The real question then becomes, do we unilaterally find fault with the infrastructure and system itself of American healthcare, or do we find fault with the illegal practices? Personally, I believe it is the latter. I'll be the first one to say that modifications are absolutely necessary, but I think an attempt to massively overhaul the system will ultimately do more harm than good.

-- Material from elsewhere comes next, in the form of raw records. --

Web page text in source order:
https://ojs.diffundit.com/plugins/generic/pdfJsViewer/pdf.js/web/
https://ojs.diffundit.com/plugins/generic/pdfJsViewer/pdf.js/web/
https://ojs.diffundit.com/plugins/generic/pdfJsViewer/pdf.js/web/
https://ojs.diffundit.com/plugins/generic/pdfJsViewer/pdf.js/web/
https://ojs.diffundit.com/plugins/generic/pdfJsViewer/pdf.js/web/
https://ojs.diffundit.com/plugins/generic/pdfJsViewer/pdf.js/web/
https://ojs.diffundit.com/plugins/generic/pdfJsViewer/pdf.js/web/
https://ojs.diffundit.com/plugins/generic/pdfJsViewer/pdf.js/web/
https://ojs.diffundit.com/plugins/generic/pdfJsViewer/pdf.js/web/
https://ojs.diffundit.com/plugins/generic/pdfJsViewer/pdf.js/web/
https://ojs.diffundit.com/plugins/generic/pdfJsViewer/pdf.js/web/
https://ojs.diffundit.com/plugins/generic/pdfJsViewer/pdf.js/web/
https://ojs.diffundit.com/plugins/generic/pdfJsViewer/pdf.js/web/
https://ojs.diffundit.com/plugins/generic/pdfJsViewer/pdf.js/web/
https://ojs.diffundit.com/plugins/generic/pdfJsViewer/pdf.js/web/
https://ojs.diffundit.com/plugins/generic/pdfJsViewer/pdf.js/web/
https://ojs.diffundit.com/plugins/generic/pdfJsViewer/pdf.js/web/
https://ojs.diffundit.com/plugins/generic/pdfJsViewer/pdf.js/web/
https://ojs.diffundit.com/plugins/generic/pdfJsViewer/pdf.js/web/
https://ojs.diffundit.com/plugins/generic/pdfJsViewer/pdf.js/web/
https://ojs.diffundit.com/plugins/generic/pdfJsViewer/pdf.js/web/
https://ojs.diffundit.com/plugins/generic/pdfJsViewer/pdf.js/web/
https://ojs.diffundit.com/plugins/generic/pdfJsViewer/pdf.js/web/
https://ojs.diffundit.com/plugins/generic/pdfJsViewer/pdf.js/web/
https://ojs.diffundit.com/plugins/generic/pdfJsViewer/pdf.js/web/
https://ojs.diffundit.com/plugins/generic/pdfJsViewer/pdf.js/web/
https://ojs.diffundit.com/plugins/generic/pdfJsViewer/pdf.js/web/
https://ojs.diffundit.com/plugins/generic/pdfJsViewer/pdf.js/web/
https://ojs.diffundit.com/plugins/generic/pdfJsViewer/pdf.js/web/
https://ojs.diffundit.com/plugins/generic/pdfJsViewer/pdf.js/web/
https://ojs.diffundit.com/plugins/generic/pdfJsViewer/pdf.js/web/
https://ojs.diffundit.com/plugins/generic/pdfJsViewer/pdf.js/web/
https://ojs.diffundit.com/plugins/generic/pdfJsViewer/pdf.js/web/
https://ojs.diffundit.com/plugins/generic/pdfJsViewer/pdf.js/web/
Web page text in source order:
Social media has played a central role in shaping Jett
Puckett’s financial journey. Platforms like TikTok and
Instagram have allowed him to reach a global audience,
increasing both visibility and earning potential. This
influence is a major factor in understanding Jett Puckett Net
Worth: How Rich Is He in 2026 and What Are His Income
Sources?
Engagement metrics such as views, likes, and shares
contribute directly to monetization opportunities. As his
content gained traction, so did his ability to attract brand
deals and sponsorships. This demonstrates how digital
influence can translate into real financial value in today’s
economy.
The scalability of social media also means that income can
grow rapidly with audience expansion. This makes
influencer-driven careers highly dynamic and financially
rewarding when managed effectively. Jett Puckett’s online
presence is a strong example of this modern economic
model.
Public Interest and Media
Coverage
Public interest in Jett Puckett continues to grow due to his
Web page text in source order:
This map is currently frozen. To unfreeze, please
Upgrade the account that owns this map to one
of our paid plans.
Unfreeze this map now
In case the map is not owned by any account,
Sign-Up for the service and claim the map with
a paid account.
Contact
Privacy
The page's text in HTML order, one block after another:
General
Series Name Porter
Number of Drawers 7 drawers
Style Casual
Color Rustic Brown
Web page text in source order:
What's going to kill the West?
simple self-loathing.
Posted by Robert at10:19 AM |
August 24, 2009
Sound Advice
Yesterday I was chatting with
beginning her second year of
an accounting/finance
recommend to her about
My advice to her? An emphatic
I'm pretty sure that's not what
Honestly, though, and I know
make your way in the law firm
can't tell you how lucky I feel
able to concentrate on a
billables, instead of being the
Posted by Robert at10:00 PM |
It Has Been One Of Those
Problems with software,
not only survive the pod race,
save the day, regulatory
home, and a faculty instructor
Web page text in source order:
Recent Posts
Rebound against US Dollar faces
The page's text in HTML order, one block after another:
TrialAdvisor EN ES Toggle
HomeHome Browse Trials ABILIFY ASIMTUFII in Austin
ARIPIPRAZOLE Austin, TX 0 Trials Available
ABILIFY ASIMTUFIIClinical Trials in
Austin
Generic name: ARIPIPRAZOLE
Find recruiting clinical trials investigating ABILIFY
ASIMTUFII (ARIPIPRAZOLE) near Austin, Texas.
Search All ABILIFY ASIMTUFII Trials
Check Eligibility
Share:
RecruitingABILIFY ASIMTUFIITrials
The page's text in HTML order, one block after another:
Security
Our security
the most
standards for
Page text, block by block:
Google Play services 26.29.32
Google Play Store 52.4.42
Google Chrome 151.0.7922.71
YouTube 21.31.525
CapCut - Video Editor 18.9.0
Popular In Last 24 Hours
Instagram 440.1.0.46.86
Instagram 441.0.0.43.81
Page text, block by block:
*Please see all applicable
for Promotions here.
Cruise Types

In this discussion, I'm really trying to analyze viable solutions that can realistically be achieved. Whether we love it or hate it, the federal government can't just get rid of private insurers from dominating the healthcare industry, so suggesting a complete switch to an NHS-style system just isn't realistic (at least over the next couple of decades). Some were saying the ACA was the first step in that direction, but as I have tried to convey in this thread, from what I can see, it seems to be causing more problems so far than improvements.
What I proposed above, involving "premium-free" emergency coverage to those without insurance, and highly subsidized premiums for at-risk individuals, and those with pre-existing conditions, seems to be the most sensible step in the right direction. With a such system, no one will be "dropped" from their existing insurance plan (the only difference will be, employers may cover a lesser percentage of their premiums). So in other words, the empirical cost of premiums won't change, but the amount most employees have to pay, might be higher.
It's not really a win-win situation, nor really a desirable one (who wants to pay more?). But just seems to be the right way forward.